We tell you why sometimes you need to say no and how to do it so as not to offend anyone.
The light goes out. People in the hall are tense, their gaze is directed upward. They are trying to distinguish an obscure silhouette in absolute darkness. It is about to begin.
A searchlight flashes and a sharp beam hits your face. Just a couple of steps, a few nods to the void, and you are ready to start. Ahead there is a thin wire, an abyss underfoot, behind a bitter coffee and dirty cups in the sink. You know your job very well, you have been taught from childhood that the main thing is balance and balance. The path is verified in minutes, now the first step is - you leave the house and go to work.

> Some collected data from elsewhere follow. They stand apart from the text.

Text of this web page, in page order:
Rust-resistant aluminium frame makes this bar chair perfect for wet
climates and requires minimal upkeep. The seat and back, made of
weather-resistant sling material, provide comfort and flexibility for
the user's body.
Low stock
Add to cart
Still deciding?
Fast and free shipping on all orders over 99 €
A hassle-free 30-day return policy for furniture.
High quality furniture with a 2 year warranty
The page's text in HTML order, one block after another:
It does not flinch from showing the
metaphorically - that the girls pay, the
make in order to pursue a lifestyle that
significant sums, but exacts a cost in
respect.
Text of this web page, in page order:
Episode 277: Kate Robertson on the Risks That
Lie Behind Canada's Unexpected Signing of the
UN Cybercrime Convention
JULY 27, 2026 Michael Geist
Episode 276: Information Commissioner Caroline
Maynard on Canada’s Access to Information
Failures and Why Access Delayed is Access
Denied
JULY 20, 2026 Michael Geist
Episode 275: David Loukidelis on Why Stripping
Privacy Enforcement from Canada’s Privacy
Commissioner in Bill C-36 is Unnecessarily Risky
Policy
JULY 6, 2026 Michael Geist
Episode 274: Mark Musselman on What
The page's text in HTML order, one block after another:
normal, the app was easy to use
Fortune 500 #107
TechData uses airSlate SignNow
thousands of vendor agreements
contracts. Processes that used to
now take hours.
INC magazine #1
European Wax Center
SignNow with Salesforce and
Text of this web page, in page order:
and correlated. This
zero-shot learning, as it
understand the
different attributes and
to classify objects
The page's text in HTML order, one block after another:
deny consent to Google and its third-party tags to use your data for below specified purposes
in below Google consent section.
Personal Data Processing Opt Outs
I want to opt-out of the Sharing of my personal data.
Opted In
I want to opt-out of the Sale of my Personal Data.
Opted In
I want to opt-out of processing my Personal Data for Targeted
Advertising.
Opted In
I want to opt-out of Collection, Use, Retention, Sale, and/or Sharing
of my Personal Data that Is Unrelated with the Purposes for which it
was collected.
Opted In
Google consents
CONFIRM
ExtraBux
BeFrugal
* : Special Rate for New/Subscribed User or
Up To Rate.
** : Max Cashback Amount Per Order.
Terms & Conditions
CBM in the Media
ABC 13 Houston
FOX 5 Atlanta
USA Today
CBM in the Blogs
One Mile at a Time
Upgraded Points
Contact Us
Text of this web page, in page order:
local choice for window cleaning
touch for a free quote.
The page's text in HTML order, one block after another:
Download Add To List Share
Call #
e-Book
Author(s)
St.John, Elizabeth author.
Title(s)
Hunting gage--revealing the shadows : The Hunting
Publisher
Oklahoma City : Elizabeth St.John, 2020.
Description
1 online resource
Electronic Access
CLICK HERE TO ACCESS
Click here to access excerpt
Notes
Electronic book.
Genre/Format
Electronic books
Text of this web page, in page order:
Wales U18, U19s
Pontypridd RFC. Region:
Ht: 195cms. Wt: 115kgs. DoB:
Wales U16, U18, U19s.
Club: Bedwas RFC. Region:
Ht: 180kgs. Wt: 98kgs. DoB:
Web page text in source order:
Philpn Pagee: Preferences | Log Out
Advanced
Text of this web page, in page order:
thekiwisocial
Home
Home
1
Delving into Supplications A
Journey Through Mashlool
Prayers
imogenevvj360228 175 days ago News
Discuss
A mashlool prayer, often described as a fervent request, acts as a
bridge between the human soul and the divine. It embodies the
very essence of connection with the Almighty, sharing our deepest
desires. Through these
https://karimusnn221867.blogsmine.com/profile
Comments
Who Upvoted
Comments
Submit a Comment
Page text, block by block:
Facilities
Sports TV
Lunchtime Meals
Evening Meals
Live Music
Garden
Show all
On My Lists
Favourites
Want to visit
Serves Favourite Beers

Your boss in a good mood, praises you for your excellent work, but insists that you need to work more: "Do you want to move on? Don't all the time sit on this place." He asks you to stay longer today - you need to make a presentation for tomorrow's meeting. You have a workout planned for the evening, but what to do - will have to be canceled. You feel that you began to lean a little to one side, another second - and you will fall off, but the call to the coach - he seems to have free time in the morning - and you again caught the balance. After a few steps, friends are already waiting for you with a proposal to skate on Saturday, parents who have missed you and want to not only hear you, but also to see you at a Sunday dinner.

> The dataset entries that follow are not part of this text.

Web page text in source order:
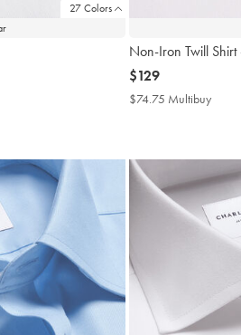
27 Colors
Non-Iron Twill Shirt
now
$129
$129
$74.75 Multibuy
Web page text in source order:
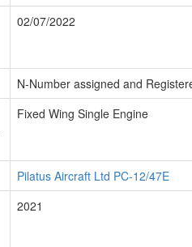
02/07/2022
N-Number assigned and
Fixed Wing Single Engine
Pilatus Aircraft Ltd PC-12/47E
2021
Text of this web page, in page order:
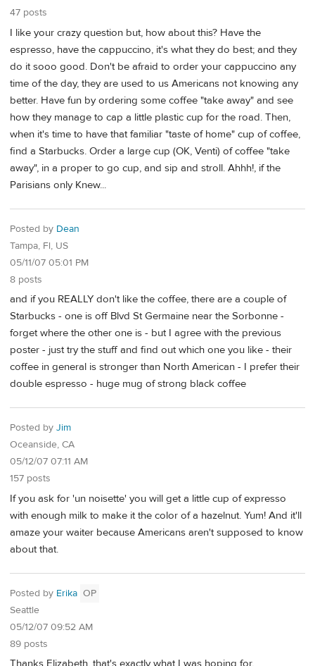
47 posts
I like your crazy question but, how about this? Have the
espresso, have the cappuccino, it's what they do best; and they
do it sooo good. Don't be afraid to order your cappuccino any
time of the day, they are used to us Americans not knowing any
better. Have fun by ordering some coffee "take away" and see
how they manage to cap a little plastic cup for the road. Then,
when it's time to have that familiar "taste of home" cup of coffee,
find a Starbucks. Order a large cup (OK, Venti) of coffee "take
away", in a proper to go cup, and sip and stroll. Ahhh!, if the
Parisians only Knew...
Posted by Dean
Tampa, Fl, US
05/11/07 05:01 PM
8 posts
and if you REALLY don't like the coffee, there are a couple of
Starbucks - one is off Blvd St Germaine near the Sorbonne -
forget where the other one is - but I agree with the previous
poster - just try the stuff and find out which one you like - their
coffee in general is stronger than North American - I prefer their
double espresso - huge mug of strong black coffee
Posted by Jim
Oceanside, CA
05/12/07 07:11 AM
157 posts
If you ask for 'un noisette' you will get a little cup of expresso
with enough milk to make it the color of a hazelnut. Yum! And it'll
amaze your waiter because Americans aren't supposed to know
about that.
Posted by Erika OP
Seattle
05/12/07 09:52 AM
89 posts

Somewhere in the middle of the route you will recall that you wanted to make out at the weekend, finally, the Christmas tree and put things in order in the bookcase. You start to wind from side to side, and there, in the dark, someone sighs loudly. The Christmas tree can be dismantled on Monday night, and the mess in the bookcase does not bother anyone. The day is coming to an end, the wire ends, under the feet is already hard ground. Then a dream, and then again bitter coffee and a dark room.
Photo: flickr. com
Every day you like An experienced air gymnast demonstrates the wonders of balancing and time management, trying to do absolutely everything. Life is a challenge, and your task is to accept it with valor. Life gives opportunities, not a single one should be missed. You agree to work on weekends and at night, you are ready to give up your own interests and needs, the last to leave any party.
Your schedule of meetings and appointments is scheduled for two weeks in advance, and if a friend offers to cross in the evening and sit in a cafe, then you are unlikely to find a couple of free hours this week or this month. You live with sincere conviction - all this is not in vain. You use every moment, while everyone around you uses you. Nobody argues with the fact that life is a balance, but that's just what we are talking about, above all, a balance between ourselves and the world around us. There is nothing wrong with the desire to please everyone; it is quite natural.
But there is one problem: trying to be pleasing to everyone, you run the risk of becoming objectionable to yourself. To lose yourself. At one point, you simply stop responding to the signals that the mind sends you that you have your own opinion and your own needs. And speaking of all the offers and instructions, yes, you personally cut off your oxygen - there are a lot of tasks, and the time is still only 24 hours. Stress.
And if you don’t manage to do something, and you don’t have time to do it chronically, get ready for a new wave of depression, which will raise all old complexes from the bottom as a bonus.
Photo: flickr. com
No, we don’t for refusing everyone and living exclusively for themselves. We are for you to take into account your own interests - they cannot be brought to the altar of public approval. Keep something for yourself.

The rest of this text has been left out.